Für die Dezember-Ausgabe von Bachtracks Bachkantaten-Reihe habe ich mich einerseits gezwungenermaßen gegen die mehr als bekannte Kantate zum 1. Weihnachtstag entschieden, die den ersten Teil des Weihnachtsoratoriums (1734) bildet, weil sie im Werkverzeichnis nicht als eigenständiges Stück geführt wird. Andererseits fiel meine Wahl auch nicht auf ihr Pendant aus Weimar, der schillernden Kantate BWV63, die durchaus wegen ihrer Besonderheit herangezogen werden könnte, nur eine von zwei Kantaten im erhaltenen Schaffen Bachs zu sein, deren Besetzung vier Trompeten erfordert. Und ebensowenig wollte ich hier die Kantate BWV147 mit ihrem heute berühmtesten Bach-Choral ansprechen, mutierte sie doch aus kirchenrechtlichen Gründen von der Adventsmusik in Weimar zum Begleiter für das Fest Mariä Heimsuchung am 2. Juli in Leipzig. Stattdessen leuchtete mir durch im Folgenden zu erläuternden Umstand eine Kantate auf, deren Musik sowohl Bach selbst als außerordentlich gelungen bewertet hat als auch die Interpreten und Rezipienten bis heute so empfinden: BWV191, Gloria in excelsis Deo, und damit in diesem Format mal einem Spätwerk.
Dabei ist es gar kein richtiges Spätwerk, sondern – womit wir bei der Begründung sind – ein durchaus typischerweise recyceltes Verwenden von Musik, die Bach früher geschrieben hatte. Nämlich in diesem Fall jene mehr oder minder bearbeiteten Einfälle aus dem Frühjahr 1733, als Bach eine Missa aus Kyrie und Gloria komponierte. Bei Erwähnung der Tonart h-Moll dürfte nun deutlich werden, welche Zusammenhänge mich also zum Herausgreifen dieser Kantate veranlasst haben: die Noten des Gloria und seiner Sequenzsätze „Domine Deus“ und „Cum sancto spiritu“ der legendären, überragenden h-Moll-Messe, die Bach nach Missa und Kantate zum Gesamtkunstwerk vervollständigte.

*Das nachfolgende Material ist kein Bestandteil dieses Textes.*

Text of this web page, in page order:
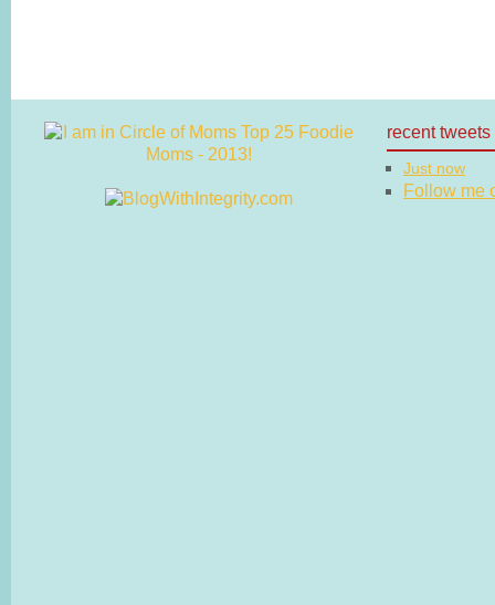
recent tweets
Just now
Follow me

Die Kantate selbst, am 25.12.1742 zur Schmückung einer akademischen Rede in der Universitätskirche gespielt, besitzt damit das Alleinstellungsmerkmal, auf Latein gehalten zu sein. Zudem ist sie mit ihren – in der Besetzung zur Kurz- beziehungsweise Komplettmesse identisch gehaltenen – drei Sätzen naturgemäß sehr auffällig. Der Text bezieht sich auf die Weihnachtsgeschichte des Lukasevangeliums, in der die Hirten teilhaben am Leuchtschweif Gottes in der Nacht bei seiner Ankunft auf der Erde durch Christi Geburt. Die von den Engel im Himmel bezeugte und von den Menschen gepriesene Herrlichkeit „Ehre sei Gott in der Höhe und Friede auf Erden bei den Menschen seines Wohlgefallens“ dringt in sie hinein, um Kraft und Überwindung für das innere, aber auch Gottesfürchtigkeit für das äußere Seelenheil zu erfahren.
In uns kommt diese Herrlichkeit mit der wirklich unvergleichlichen, schieren Freude Bachs Musik, in der die feierlichen Engelstrompeten und alle Stimmen ihrer Heerscharen den festlichen Glanz, die Zuversicht und die Rettung sowie den Sog der botschaftlichen Überzeugung, Weitertragung und geschichtlichen Gefühlsübermittlung mit ansteckendem tänzerisch-ausgelassenen Rhythmus entfachen. Er berührt mich zwar schon im fünstimmigen „Gloria“ und kontrastierend ruhig-prächtig-zeremoniellen „et in terra pax“ oder von zwei Traversflöten bezuckerten Sopran-Tenor-Duett „Gloria et filio et spiritui sancto“, das nach der Rede oder Predigt gesungen wird. Es ist vor allem jedoch das „Sicut erat in principio“ – vielleicht geht es Ihnen ja auch so? –, welches mich persönlich so sehr in Schwingung versetzt, dass ich den Satz als höchstes musikalisches Geschenk überhaupt betrachte. Gesegnete Weihnachten!